O Brasil é um país no qual a narrativa se impõe sobre a verdade.
Não é uma realidade nova, porém muito acentuada com o fenômeno das redes sociais que ocupam cada vez mais espaço no cotidiano das pessoas, disseminando inverdades e inflamando discursos de ódio com potencial explosivo para a polarização da qual a nação não consegue se libertar.
Colabora para esse cenário a postura quase passiva da grande mídia, ainda incapaz de fazer frente à nova realidade, também porque praticamente vem abdicando de exercer seu papel mais relevante – o de questionar sempre e com profundidade -, cedendo cada vez mais espaço para a cobertura supérflua de pseudocelebridades.
“Jornalismo é questionar, o resto é chapa‑branca”, diz a frase atribuída ao norte-americano Joseph Pulitzer, que merece ser lembrada no momento.

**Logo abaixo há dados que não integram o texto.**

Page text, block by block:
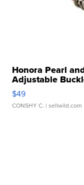
Honora Pearl
Adjustable
$49
CONSHY C. | sellwild.com
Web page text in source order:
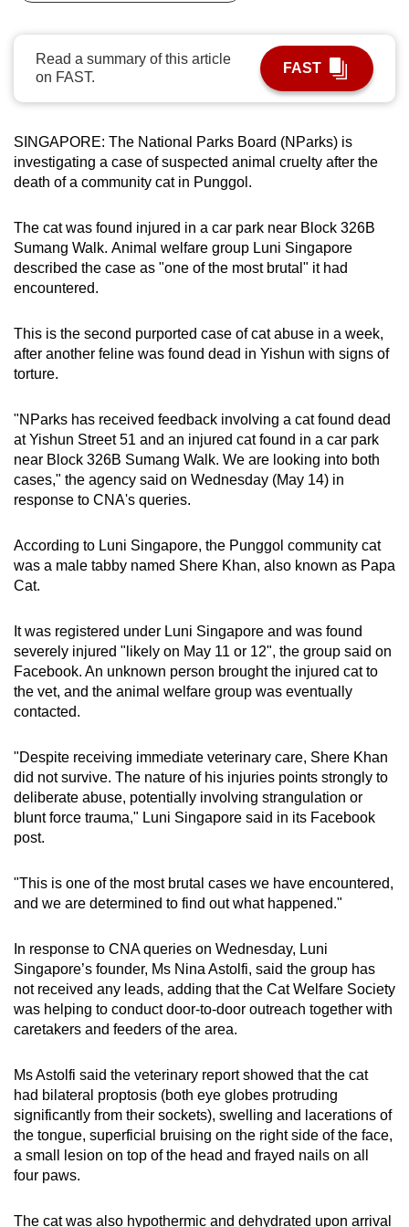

Faria muito bem ao país se o jornalismo brasileiro fizesse, de fato, um contraponto às inverdades contidas nas narrativas do governo, comparando o discurso oficial com os dados igualmente oficiais e contextualizando tudo com a realidade vivida por mais de 200 milhões de cidadãos.

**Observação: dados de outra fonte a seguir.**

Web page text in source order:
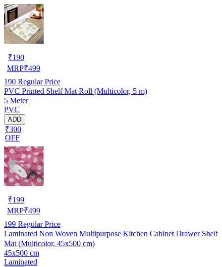
₹190
MRP₹499
190 Regular Price
PVC Printed Shelf Mat Roll (Multicolor, 5 m)
5 Meter
PVC
ADD
₹300
OFF
₹199
MRP₹499
199 Regular Price
Laminated Non Woven Multipurpose Kitchen Cabinet Drawer Shelf
Mat (Multicolor, 45x500 cm)
45x500 cm
Laminated
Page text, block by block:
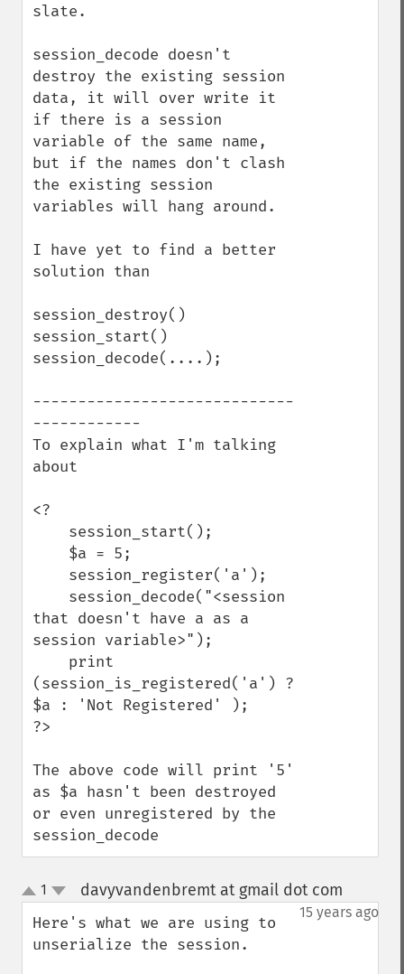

Um exemplo: o Brasil ostenta a nona ou 10ª posição entre as maiores economias do mundo, com Produto Interno Bruto (PIB) de R$ 12,6 trilhões, o equivalente a US$ 2,2 trilhões.
No entanto, no ranking do PIB per capita, o país ocupa a vergonhosa 81ª colocação, pois o PIB per capita nacional é de apenas US$ 10,82 mil por habitante/ano, bem inferior à média mundial, de US$ 14,45 mil.
Esse número, por si, contrasta com o ufanismo do governo e desnuda a abissal discrepância entre a riqueza do país e a distribuição de renda e a qualidade de vida de seu povo.
Outro dado pouco divulgado é que no trimestre de março a maio de 2025 a massa salarial dos trabalhadores foi de R$ 355 bilhões, o correspondente a apenas 11,3% do PIB no mesmo período. Esses números mostram claramente o Brasil na contramão dos 37 países membros da Organização para a Cooperação e Desenvolvimento Econômico ou Económico (OCDE).
Igualmente grave é a recente revelação feita no final de maio pelo Cadastro Geral de Empregados e Desempregados (CAGED) do Ministério do Desenvolvimento Social, apontando que em 12 das 27 unidades da Federação (26 estados mais o Distrito Federal), o número de beneficiários do Bolsa Família é maior do que de trabalhadores com carteira assinada.
Enquanto o governo comemora o crescimento dos empregos formais, em quase metade dos estados do país – notadamente no Norte e Nordeste – há mais gente vivendo do programa de transferência de renda do governo do que do emprego, uma dependência que merece reflexão porque o sucesso de um programa desse porte, criado para combater a pobreza, deveria ser medido pelo número de pessoas que deixam de depender dele, e não pelo volume de atendidos.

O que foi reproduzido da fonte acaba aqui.